PULSED FIELD FINGERPRINTING OF VAGINAL GROUP B STREPTOCOCCUS IN PREGNANCY: CORRELATION OF RESTRICTION PROFILES WITH SEROTYPE.

Authors: BENSON, KEVIN - UNIV. OF WISCONSIN; ELLIOT, JOHN - CDC; DEGNAN, ALAN - UNIV. OF WISCONSIN; WILLENBERG, HOLLY - UNIV. OF WISCONSIN; THORNBERRY, MD, JAMES - MERITER HOSP. MADISON,; KAY, MD, HELEN - UNIV. OF WISCONSIN; Luchansky, John

Submitted to: American Journal of Obstetrics and Gynecology
Publication Type: Peer Reviewed Journal
Publication Acceptance Date: 4/16/2003
Publication Date: 9/1/2002
Citation: BENSON, K.D., ELLIOT, J.A., DEGNAN, A.J., WILLENBERG, H.J., THORNBERRY, MD, J., KAY, MD, H.H., LUCHANSKY, J.B. PULSED FIELD FINGERPRINTING OF VAGINAL GROUP B STREPTOCOCCUS IN PREGNANCY: CORRELATION OF RESTRICTION PROFILES WITH SEROTYPE. AMERICAN JOURNAL OF OBSTETRICS AND GYNECOLOGY. 2002.

Interpretive Summary: Group B Streptococcus (GBS) infection is the most common cause of sepsis in newborns in both North America and Europe, with about 14 to 40 percent of pregnant women being asymptomatic carriers. The current standard of care dictates antibiotic coverage in labor for patients with screen positive cultures for GBS, but the widespread use of antibiotics and the emergence of antibiotic-resistant isolates of GBS are a real concern with this type of treatment. There are five serotypes of GBS that are associated with early-onset disease, but only one of these serotypes is most often associated with neonatal late-onset sepsis and meningitis. However, identification of GBS by serotyping is currently not possible on a clinical basis due to costs and time constraints. For these reasons, we investigated the ability of a technique called pulsed-field gel electrophoresis (PFGE) to derive a fingerprint or bar code for a given strain of GBS as a means to identify serotypes or isolates that are more likely to cause infection. In so doing, we were able to show that among 42 maternal isolates that 8 serotypes were represented and that these displayed 25 unique fingerprints. Likewise, among 20 mother::baby paired isolates, 6 serotypes were represented that displayed 9 unique fingerprints. From these findings we concluded that PFGE is a more efficient, reproducible, and highly discriminating method for further characterizing GBS compared with serotyping. These data suggest that PFGE could be a useful tool for selecting patients to treat with antibiotics who would be at highest risk of neonatal sepsis and meningitis due to the type of GBS they were harboring.

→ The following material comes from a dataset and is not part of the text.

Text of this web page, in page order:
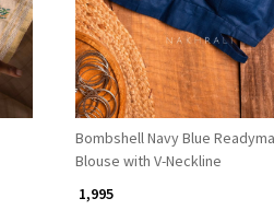
Bombshell Navy Blue
Blouse with V-Neckline
₹ 1,995

Technical Abstract: Management protocols for vaginal group B beta-hemolytic streptococci (GBS; Streptococcus agalactiae) infection during pregnancy focus on treatment after an infection is identified. However, there is more to be learned about the epidemiology of GBS infections during pregnancy. In this study, we compared the discriminatory capability of pulsed field gel electrophoresis (PFGE) with serotyping on 42 vaginal isolates cultured from pregnant patients in their third trimester and 20 mother::baby paired isolates from patients with documented newborn GBS infection. Isolates were serotyped by the Lancefield capillary precipitin method and molecularly subtyped by contour clamped homogeneous electric field PFGE. Nine of the 13 known seroytpes of GBS (Ia, Ia/c, Ib, Ib/c, II, IIc, III, V, and NT/c) were represented among the 62 isolates tested. Among the 42 maternal isolates, 8 serotypes were represented and among the 20 mother::baby paired isolates, 6 serotypes were represented. The serotypes of the mother::baby paired isolates matched in 9 of the 10 pairs tested. Pulsed field analyses revealed 25 unique restriction profiles among the 42 material isolates that could be arranged into 5 major groups based on their overall relatedness. Each group was comprised of one predominant serotype. The 20 mother::baby paired isolates displayed 9 unique pulsed field profiles, and 9 of the 10 showed indistinguishable profiles between the mother and baby isolates. These findings substantiate that PFGE is more discriminating than serotyping for further characterizing GBS in a clinical setting because of the different, yet closely related, restriction profiles within a PFGE cluster of strains that are linked to one specific serotype. Thus, the technique of PFGE allows for better delineation of genomic subtypes of GBS colonizing pregnant women and/or their infected newborn and this could help to refine their treatment protocol. Patients carrying a strain or serotype of GBS that may be more likely to cause infection may be suitable candidates for antibiotic treatment and/or prophylaxis. This in turn will lead to more prudent use of antibiotics and most likely reduce the numbers and types of GBS that may become resistant to antibiotics.